-- Opening Marker --

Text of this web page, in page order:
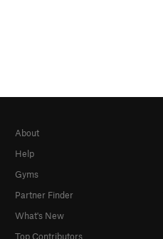
About
Help
Gyms
Partner Finder
What's New
Top Contributors
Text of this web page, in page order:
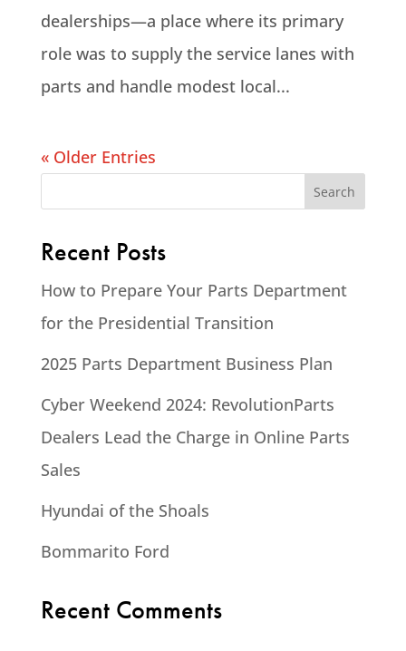
dealerships—a place where its primary
role was to supply the service lanes with
parts and handle modest local...
« Older Entries
Recent Posts
How to Prepare Your Parts Department
for the Presidential Transition
2025 Parts Department Business Plan
Cyber Weekend 2024: RevolutionParts
Dealers Lead the Charge in Online Parts
Sales
Hyundai of the Shoals
Bommarito Ford
Recent Comments
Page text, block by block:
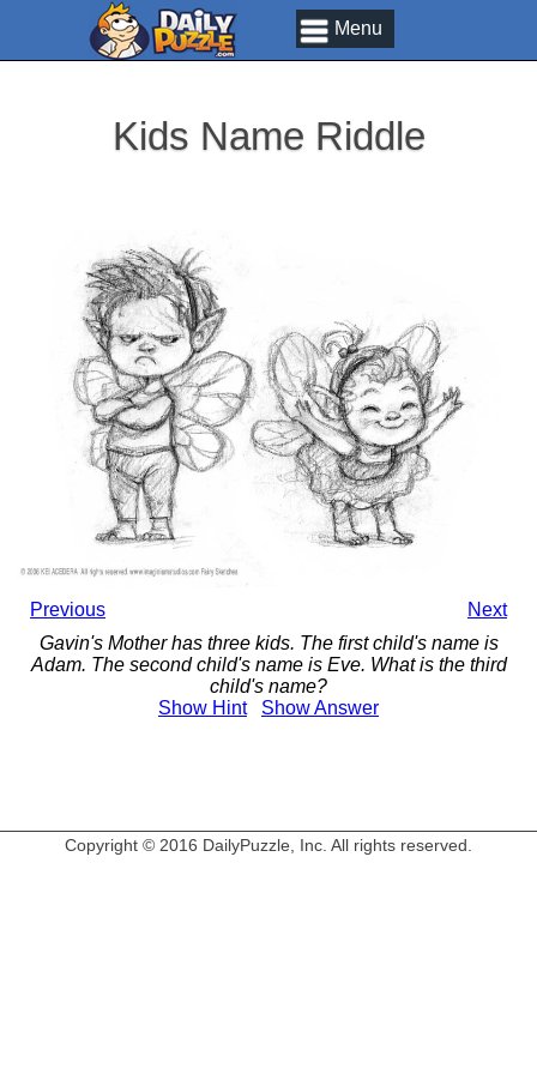
Menu
Kids Name Riddle
Previous
Next
Gavin's Mother has three kids. The first child's name is
Adam. The second child's name is Eve. What is the third
child's name?
Show Hint ShowAnswer
Copyright © 2016 DailyPuzzle, Inc. All rights reserved.
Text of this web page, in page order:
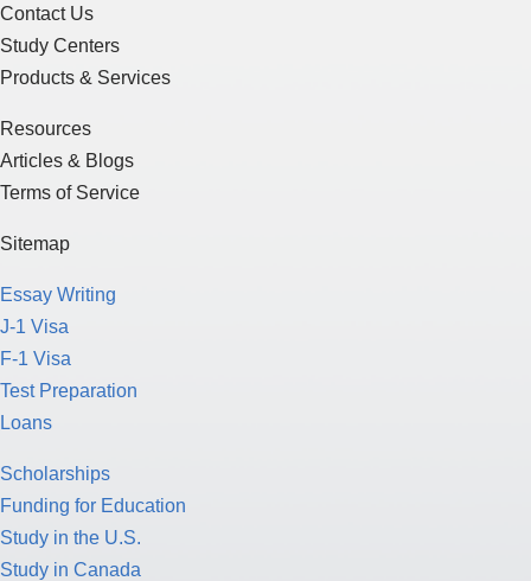
Contact Us
Study Centers
Products & Services
Resources
Articles & Blogs
Terms of Service
Sitemap
Essay Writing
J-1 Visa
F-1 Visa
Test Preparation
Loans
Scholarships
Funding for Education
Study in the U.S.
Study in Canada
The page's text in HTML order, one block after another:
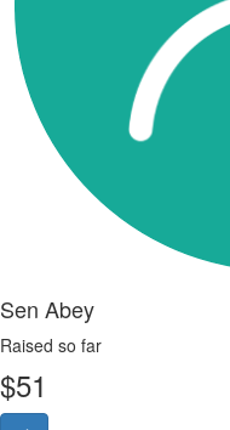
Sen Abey
Raised so far
$51
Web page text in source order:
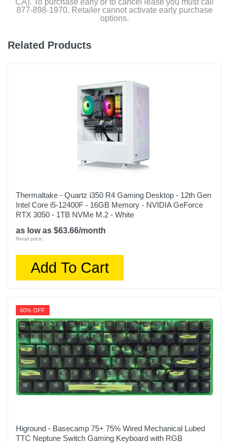
CA). To purchase early or to cancel lease you must call
877-898-1970. Retailer cannot activate early purchase
options.
Related Products
Thermaltake - Quartz i350 R4 Gaming Desktop - 12th Gen
Intel Core i5-12400F - 16GB Memory - NVIDIA GeForce
RTX 3050 - 1TB NVMe M.2 - White
as low as $63.66/month
Retail price:
Add To Cart
60% OFF
Higround - Basecamp 75+ 75% Wired Mechanical Lubed
TTC Neptune Switch Gaming Keyboard with RGB
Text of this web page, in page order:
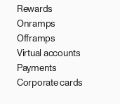
Rewards
Onramps
Offramps
Virtual accounts
Payments
Corporate cards
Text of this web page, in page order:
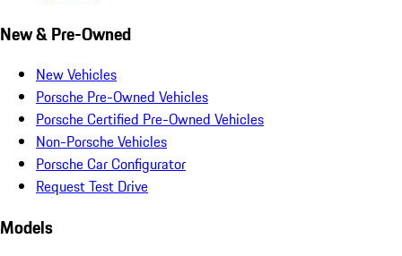
New & Pre-Owned
New Vehicles
Porsche Pre-Owned Vehicles
Porsche Certified Pre-Owned Vehicles
Non-Porsche Vehicles
Porsche Car Configurator
Request Test Drive
Models
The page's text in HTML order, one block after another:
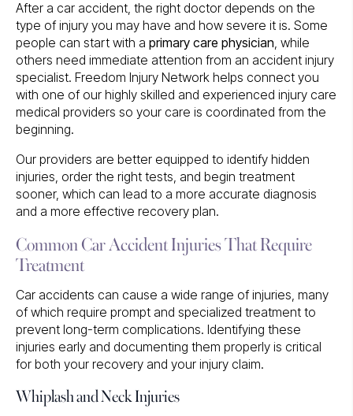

-- Closing Marker --

- **Work request**: Apart from the pictures, every line above must be repeated exactly.

- **Your solution**:
Text of this web page, in page order:
About
Help
Gyms
Partner Finder
What's New
Top Contributors
Text of this web page, in page order:
dealerships—a place where its primary
role was to supply the service lanes with
parts and handle modest local...
« Older Entries
Recent Posts
How to Prepare Your Parts Department
for the Presidential Transition
2025 Parts Department Business Plan
Cyber Weekend 2024: RevolutionParts
Dealers Lead the Charge in Online Parts
Sales
Hyundai of the Shoals
Bommarito Ford
Recent Comments
Page text, block by block:
Menu
Kids Name Riddle
Previous
Next
Gavin's Mother has three kids. The first child's name is
Adam. The second child's name is Eve. What is the third
child's name?
Show Hint ShowAnswer
Copyright © 2016 DailyPuzzle, Inc. All rights reserved.
Text of this web page, in page order:
Contact Us
Study Centers
Products & Services
Resources
Articles & Blogs
Terms of Service
Sitemap
Essay Writing
J-1 Visa
F-1 Visa
Test Preparation
Loans
Scholarships
Funding for Education
Study in the U.S.
Study in Canada
The page's text in HTML order, one block after another:
Sen Abey
Raised so far
$51
Web page text in source order:
CA). To purchase early or to cancel lease you must call
877-898-1970. Retailer cannot activate early purchase
options.
Related Products
Thermaltake - Quartz i350 R4 Gaming Desktop - 12th Gen
Intel Core i5-12400F - 16GB Memory - NVIDIA GeForce
RTX 3050 - 1TB NVMe M.2 - White
as low as $63.66/month
Retail price:
Add To Cart
60% OFF
Higround - Basecamp 75+ 75% Wired Mechanical Lubed
TTC Neptune Switch Gaming Keyboard with RGB
Text of this web page, in page order:
Rewards
Onramps
Offramps
Virtual accounts
Payments
Corporate cards
Text of this web page, in page order:
New & Pre-Owned
New Vehicles
Porsche Pre-Owned Vehicles
Porsche Certified Pre-Owned Vehicles
Non-Porsche Vehicles
Porsche Car Configurator
Request Test Drive
Models
The page's text in HTML order, one block after another:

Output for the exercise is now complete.